The first sunlight tinged the sky. They went outside to watch, careless of heat ray snipers, looking past the guards who still stood in shadow, even past the ugly long cylinder that had been wheeled on a cart next to the barrier field. “Sunrise,” Koskinen said, “trees, flowers, the river, but mostly you. I’m glad I came back to Earth.”
She didn’t reply. He could not keep from looking at his watch. The time was 0647.
A bullet spray chewed holes in the house wall. Koskinen jumped. The Security car which had been hovering on guard sped away. A gleaming needle swept after it. Guns flashed fire. The car staggered and fell downward. Koskinen didn’t see it strike, but smoke puffed up above the trees.
The slender craft returned. “That’s Air Force!” Koskinen screamed. “The insignia, see, Air Force—”
A man in uniform came running and dodging through the flowerbeds. An MS agent dropped to one knee and shot at him with a submachine gun. The soldier hit dirt just beneath the bullet stream. His arm chopped through an arc. Koskinen saw the grenade coming. Instinctively, he thrust Vivienne behind him. Not even sound penetrated the barrier. But at least, he realized with nausea, he had spared her a view of the agent’s death. The others scattered from sight.
No-one man pelted over the torn grass. Marcus! His face was twisted out of humanness; slaver ran from his mouth. He reached the bomb and fumbled with its nose. A soldier dashed from behind a willow tree and fired. Marcus went on his belly. The soldier approached, turned him over, shook a helmeted head and looked warily around. Marcus’s dead eyes glared at the rising sun.
There was no more fighting that Koskinen saw. He held Vivienne close, wondering why she sobbed. An Army platoon deployed around the potential shell. He read nothing on their young faces except amazement.
A grizzled man led three or four junior officers and a couple of civilians around the house and onto the patio. Four stars gleamed on his shoulders. “Koskinen?” he said into his minicom. He stopped, peering uncertainly at the two behind the barrier.
“Yes?” Koskinen remembered to switch on his own transmitter. “Hello?”
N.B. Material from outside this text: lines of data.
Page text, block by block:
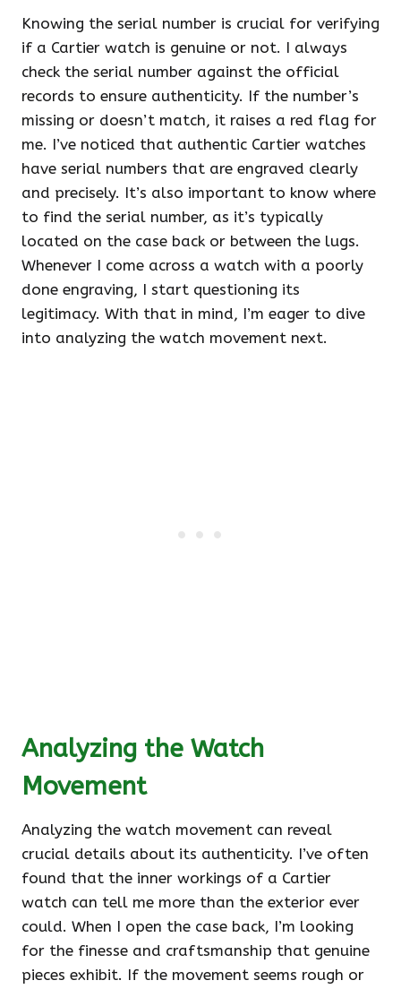
Knowing the serial number is crucial for verifying
if a Cartier watch is genuine or not. I always
check the serial number against the official
records to ensure authenticity. If the number’s
missing or doesn’t match, it raises a red flag for
me. I’ve noticed that authentic Cartier watches
have serial numbers that are engraved clearly
and precisely. It’s also important to know where
to find the serial number, as it’s typically
located on the case back or between the lugs.
Whenever I come across a watch with a poorly
done engraving, I start questioning its
legitimacy. With that in mind, I’m eager to dive
into analyzing the watch movement next.
Analyzing the Watch
Movement
Analyzing the watch movement can reveal
crucial details about its authenticity. I’ve often
found that the inner workings of a Cartier
watch can tell me more than the exterior ever
could. When I open the case back, I’m looking
for the finesse and craftsmanship that genuine
pieces exhibit. If the movement seems rough or
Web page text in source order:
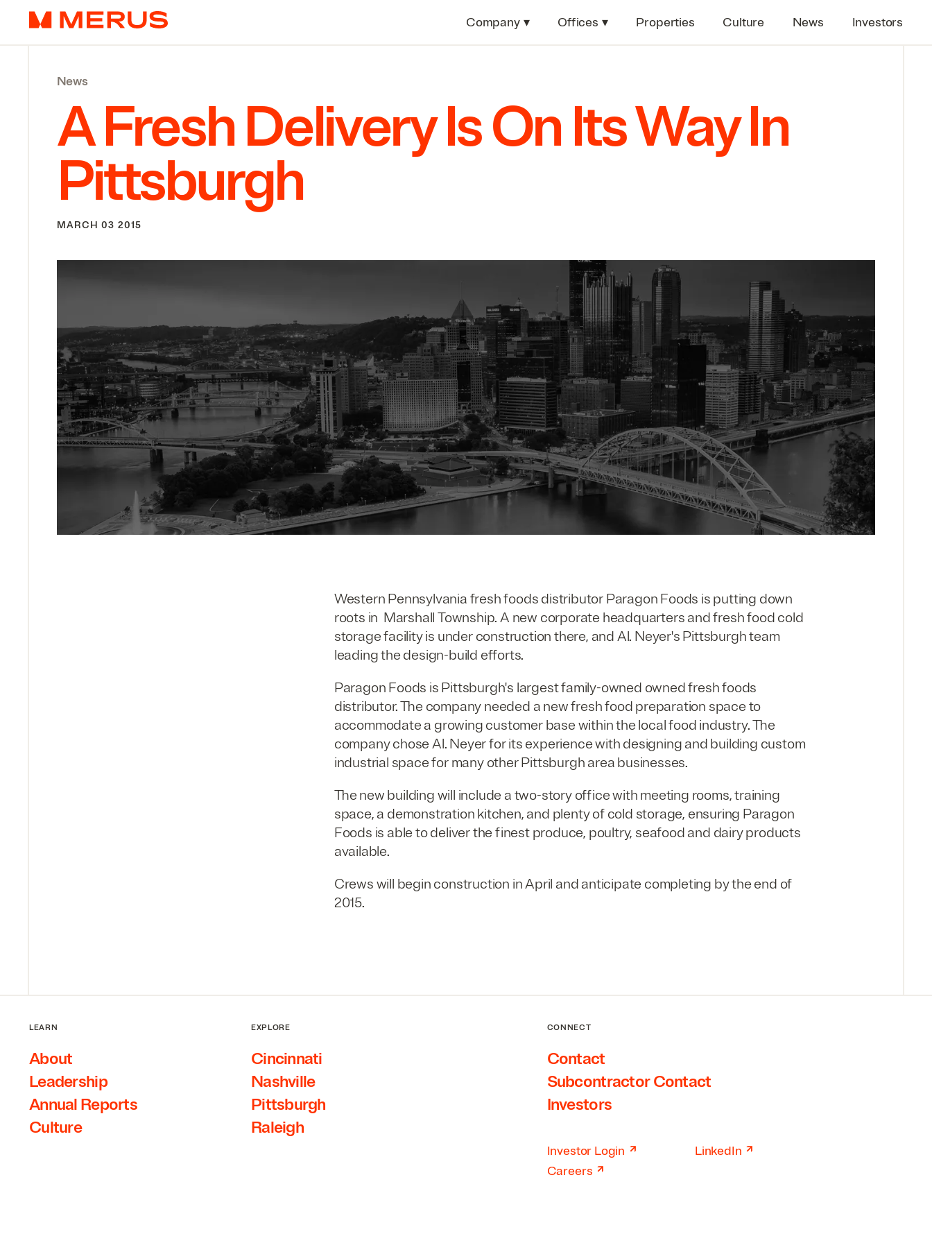
Skip to content
Merus Company ▾ Offices ▾ Properties Culture News Investors
News
A Fresh Delivery Is On Its Way In
Pittsburgh
MARCH 03 2015
Western Pennsylvania fresh foods distributor Paragon Foods is putting down
roots in Marshall Township. A new corporate headquarters and fresh food cold
storage facility is under construction there, and Al. Neyer's Pittsburgh team
leading the design-build efforts.
Paragon Foods is Pittsburgh's largest family-owned owned fresh foods
distributor. The company needed a new fresh food preparation space to
accommodate a growing customer base within the local food industry. The
company chose Al. Neyer for its experience with designing and building custom
industrial space for many other Pittsburgh area businesses.
The new building will include a two-story office with meeting rooms, training
space, a demonstration kitchen, and plenty of cold storage, ensuring Paragon
Foods is able to deliver the finest produce, poultry, seafood and dairy products
available.
Crews will begin construction in April and anticipate completing by the end of
2015.
LEARN
About
Leadership
Annual Reports
Culture
EXPLORE
Cincinnati
Nashville
Pittsburgh
Raleigh
CONNECT
Contact
Subcontractor Contact
Investors
Investor Login ↗
Careers ↗
LinkedIn ↗

“I’m General Grahovitch. Regular Army—” a contemptuous glance at Marcus’s corpse—“Special Operations office. Here by Presidential command. We only came to investigate, but when we landed, these birds opened fire. What the devil is the situation?”
“I’ll explain,” said Koskinen. “One minute, please.” He unwrapped Vivienne’s arms from around his neck, sprang into the shelter and turned off the generator. As he came out, the dawn wind blew across him.